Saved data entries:
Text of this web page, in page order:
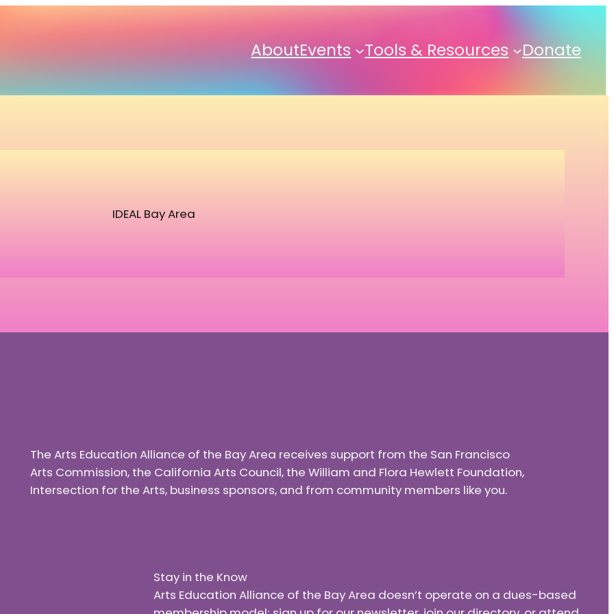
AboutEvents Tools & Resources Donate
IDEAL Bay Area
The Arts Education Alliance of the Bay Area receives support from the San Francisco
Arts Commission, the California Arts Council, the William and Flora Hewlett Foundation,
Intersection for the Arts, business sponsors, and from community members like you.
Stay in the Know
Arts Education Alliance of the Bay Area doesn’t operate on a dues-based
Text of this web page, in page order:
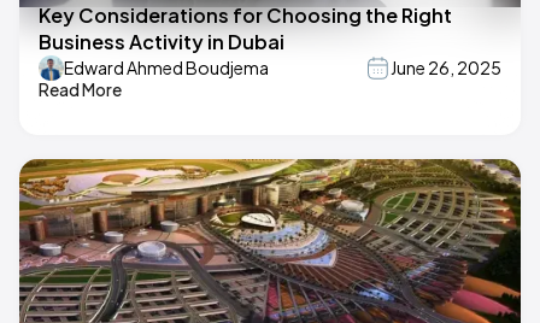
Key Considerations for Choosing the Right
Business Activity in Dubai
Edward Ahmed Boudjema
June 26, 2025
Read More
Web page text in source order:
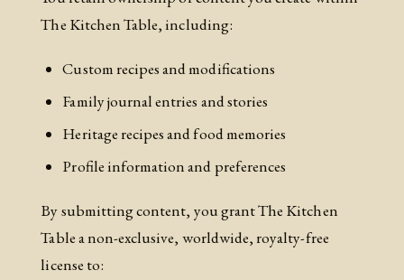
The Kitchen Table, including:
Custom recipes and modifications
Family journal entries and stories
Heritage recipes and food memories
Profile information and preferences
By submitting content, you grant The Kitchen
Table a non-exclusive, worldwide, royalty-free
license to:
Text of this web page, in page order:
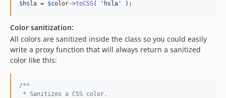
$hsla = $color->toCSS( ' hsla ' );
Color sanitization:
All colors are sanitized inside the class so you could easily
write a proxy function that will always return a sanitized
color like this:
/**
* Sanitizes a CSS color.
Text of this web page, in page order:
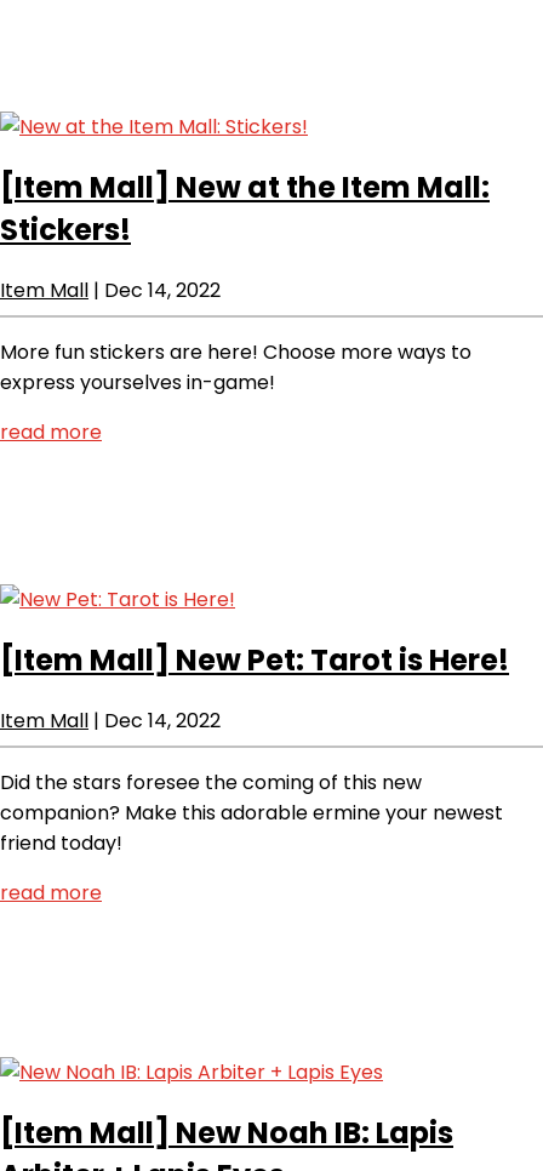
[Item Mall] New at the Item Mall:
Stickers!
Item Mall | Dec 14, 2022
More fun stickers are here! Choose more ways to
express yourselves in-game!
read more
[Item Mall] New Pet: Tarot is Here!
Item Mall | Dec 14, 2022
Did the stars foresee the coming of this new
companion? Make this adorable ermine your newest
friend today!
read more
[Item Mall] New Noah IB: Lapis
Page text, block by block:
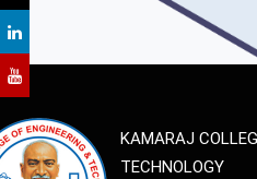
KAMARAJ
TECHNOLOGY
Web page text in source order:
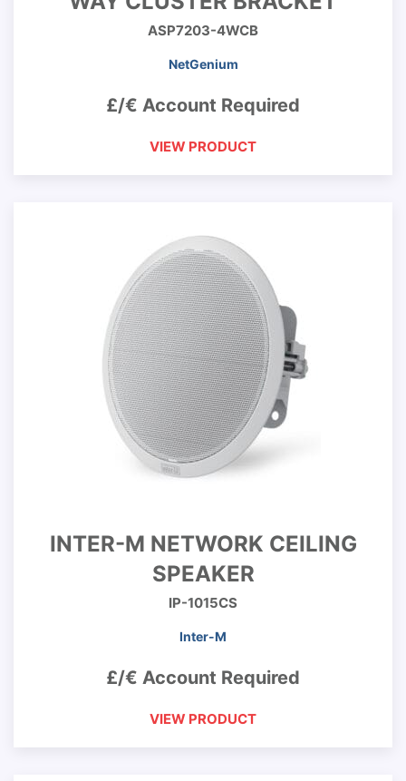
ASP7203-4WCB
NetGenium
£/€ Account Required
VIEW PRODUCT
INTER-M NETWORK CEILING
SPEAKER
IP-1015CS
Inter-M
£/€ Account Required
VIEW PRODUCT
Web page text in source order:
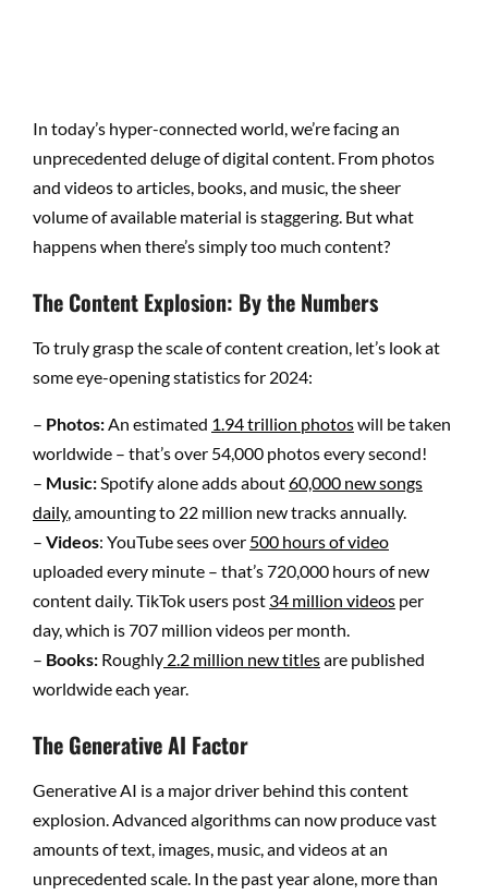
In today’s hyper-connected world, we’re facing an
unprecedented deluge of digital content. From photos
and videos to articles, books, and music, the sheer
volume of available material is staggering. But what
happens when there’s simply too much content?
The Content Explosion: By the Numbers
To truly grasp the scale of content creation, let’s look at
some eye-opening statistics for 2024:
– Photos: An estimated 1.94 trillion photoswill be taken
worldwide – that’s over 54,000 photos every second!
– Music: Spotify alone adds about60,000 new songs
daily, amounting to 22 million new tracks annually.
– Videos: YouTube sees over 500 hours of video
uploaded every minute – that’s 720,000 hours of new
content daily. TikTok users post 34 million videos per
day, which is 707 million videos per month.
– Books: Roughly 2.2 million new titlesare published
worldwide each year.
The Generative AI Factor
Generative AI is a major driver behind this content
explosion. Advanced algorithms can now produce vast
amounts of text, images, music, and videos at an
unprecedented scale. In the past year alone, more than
* * *
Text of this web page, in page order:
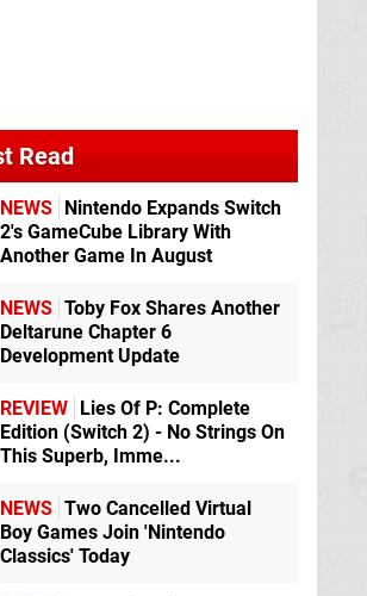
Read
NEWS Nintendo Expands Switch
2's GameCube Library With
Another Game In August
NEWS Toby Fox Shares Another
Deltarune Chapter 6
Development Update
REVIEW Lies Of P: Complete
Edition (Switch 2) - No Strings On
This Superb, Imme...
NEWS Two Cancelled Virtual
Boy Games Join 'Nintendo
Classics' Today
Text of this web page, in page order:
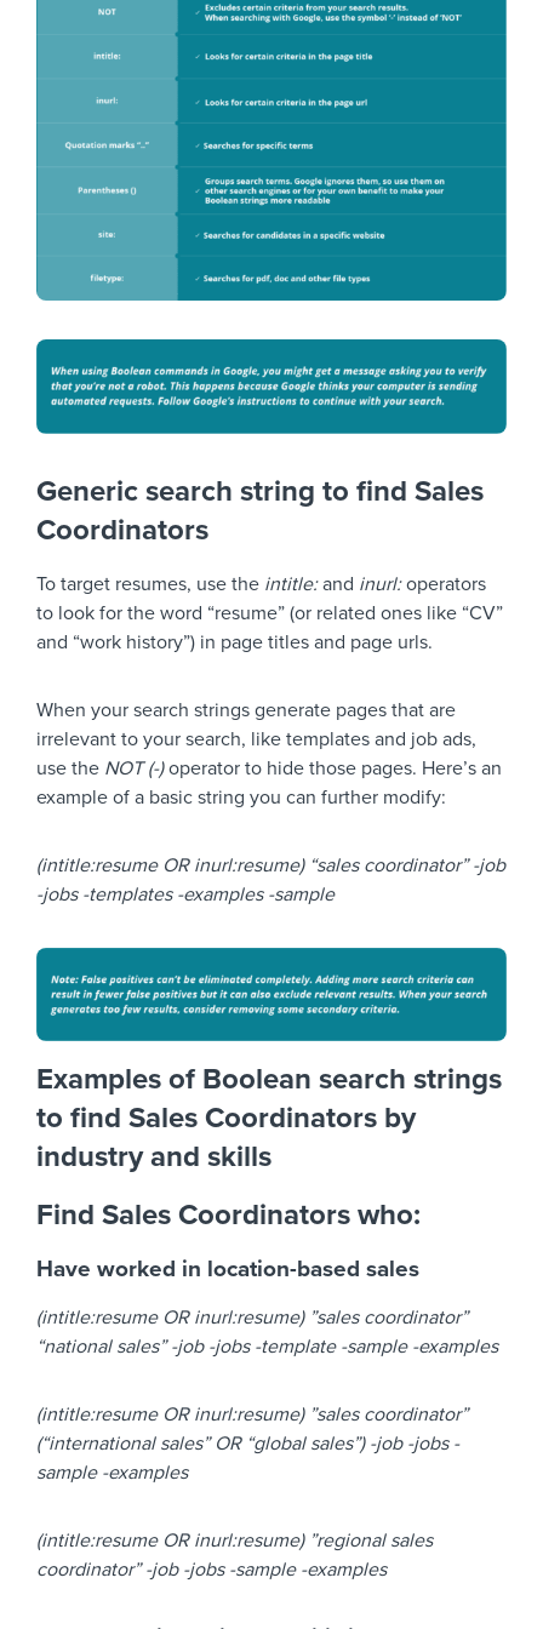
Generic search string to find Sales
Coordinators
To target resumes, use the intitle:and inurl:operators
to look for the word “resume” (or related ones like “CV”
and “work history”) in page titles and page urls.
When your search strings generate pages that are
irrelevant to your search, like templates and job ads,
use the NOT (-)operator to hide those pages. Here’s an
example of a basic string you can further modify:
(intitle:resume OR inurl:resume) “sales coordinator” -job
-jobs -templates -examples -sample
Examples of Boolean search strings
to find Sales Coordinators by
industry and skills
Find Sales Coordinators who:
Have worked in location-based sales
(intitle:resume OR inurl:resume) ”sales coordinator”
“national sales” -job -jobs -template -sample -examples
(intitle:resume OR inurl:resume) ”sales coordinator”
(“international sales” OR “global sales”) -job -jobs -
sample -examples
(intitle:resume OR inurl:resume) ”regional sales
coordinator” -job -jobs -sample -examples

**EXERCISE AIM:** Go to the line above holding "Development Update", then copy exactly each line down to and including the one holding "-jobs -templates -examples -sample", leaving pictures out.

**ANSWER TO THE PROBLEM:**
Development Update
REVIEW Lies Of P: Complete
Edition (Switch 2) - No Strings On
This Superb, Imme...
NEWS Two Cancelled Virtual
Boy Games Join 'Nintendo
Classics' Today
Text of this web page, in page order:
Generic search string to find Sales
Coordinators
To target resumes, use the intitle:and inurl:operators
to look for the word “resume” (or related ones like “CV”
and “work history”) in page titles and page urls.
When your search strings generate pages that are
irrelevant to your search, like templates and job ads,
use the NOT (-)operator to hide those pages. Here’s an
example of a basic string you can further modify:
(intitle:resume OR inurl:resume) “sales coordinator” -job
-jobs -templates -examples -sample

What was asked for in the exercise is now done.